Por Denise Soares, G1 MT

Um avião com R$ 4,6 milhões em malas de dinheiro foi apreendido nesse domingo (30) em um aeroporto no município de Alta Floresta, a 800 km de Cuiabá. A informação foi divulgada nesta segunda-feira (1º) pela Polícia Civil.

Segundo o delegado Vinícius Nazário, o piloto da aeronave fez um pouso forçado depois de uma pane. O piloto foi ouvido e liberado pela polícia. O dinheiro seria usado para compra de ouro em Itaituba, no Pará.

O piloto é italiano e foi identificado como Francesco Turriziani, de 61 anos.
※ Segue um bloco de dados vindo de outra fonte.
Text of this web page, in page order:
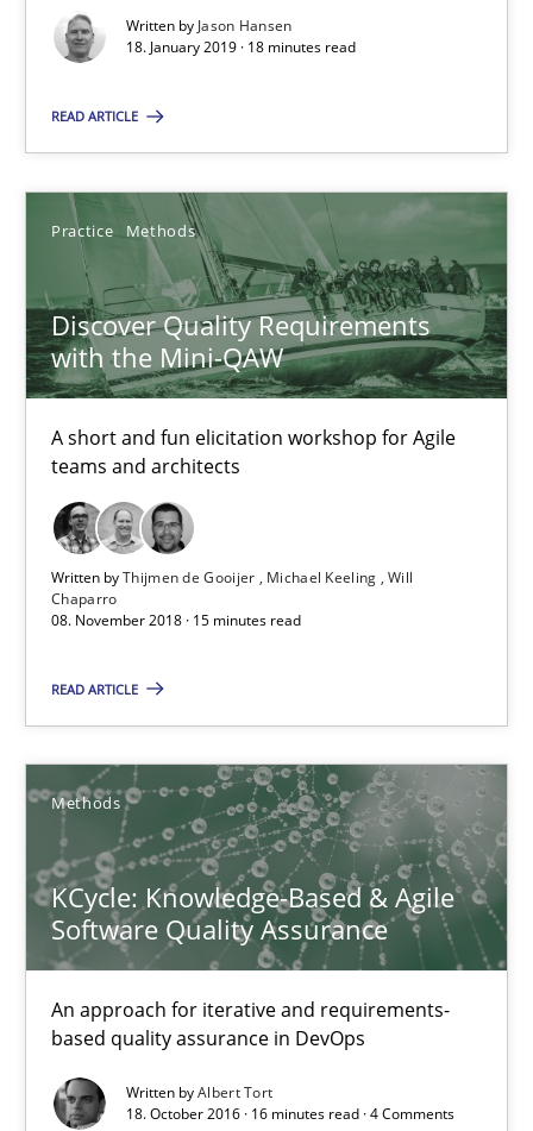
Written by Jason Hansen
18. January 2019 · 18 minutes read
READ ARTICLE
Practice Methods
Discover Quality Requirements
with the Mini-QAW
A short and fun elicitation workshop for Agile
teams and architects
Written byThijmen de Gooijer Michael Keeling Will
Chaparro
08. November 2018 · 15 minutes read
READ ARTICLE
Methods
KCycle: Knowledge-Based & Agile
Software Quality Assurance
An approach for iterative and requirements-
based quality assurance in DevOps
Written byAlbert Tort
18. October 2016 · 16 minutes read · 4 Comments
Jason Hansen
Discover Quality Requirements with the Mini-QAW
A short and fun elicitation workshop for Agile teams and
Practice Methods
Thijmen de Gooijer
Michael Keeling
Will Chaparro
KCycle: Knowledge-Based & Agile Software Quality
An approach for iterative and requirements-based quality
Albert Tort

O G1 tenta localizar o advogado dele.

Avião com R$ 4,6 milhões fez pouso forçado e polícia encontrou malas de dinheiro em Alta Floresta — Foto: Polícia Civil de Alta Floresta (MT)

O avião, Cesnna 206 T, prefixo PR-RMHano 2005, fez pouso forçado em um aeroporto rural a 5 km de Alta Floresta.

De acordo com a Polícia Civil, apenas o piloto estava na aeronave.

Ele saiu Sorocaba, em São Paulo, com destino a Itaituba. O avião faria duas paradas de abastecimento, sendo uma em Jatai (GO), onde o piloto percebeu o problema na aeronave.

Mesmo assim ele seguiu a viagem com a próxima parada em Alta Floresta, local em que teve que fazer o pouso forçado.

Moradores ligaram para a polícia dizendo que um avião havia ”caído” no aeroporto. Os policiais foram ao local e encontraram o piloto embarcando em um táxi.

No avião a polícia encontrou seis malas contendo uma enorme quantia em dinheiro, totalizando R$ 4.679.750.

Avião prefixo PR-RMH fez pouso em Alta Floresta: polícia encontrou R$ 4,6 milhões na aeronave — Foto: Polícia Civil de Alta Floresta (MT)

O dinheiro foi apreendido e depositado em conta da Justiça de Mato Grosso.

O delegado Vinicius Nazário informou que piloto foi ouvido e não soube explicar a origem do dinheiro.

Depois o piloto informou que o dinheiro é de um ”parceiro de negócios” e refere-se à venda de um avião em São Paulo.

Até o momento a versão não foi comprovada e o dinheiro foi mantido apreendido. A origem do dinheiro será investigada em inquérito policial. O piloto foi liberado por não ter ‘provas’ contra ele, conforme informou a Polícia Civil.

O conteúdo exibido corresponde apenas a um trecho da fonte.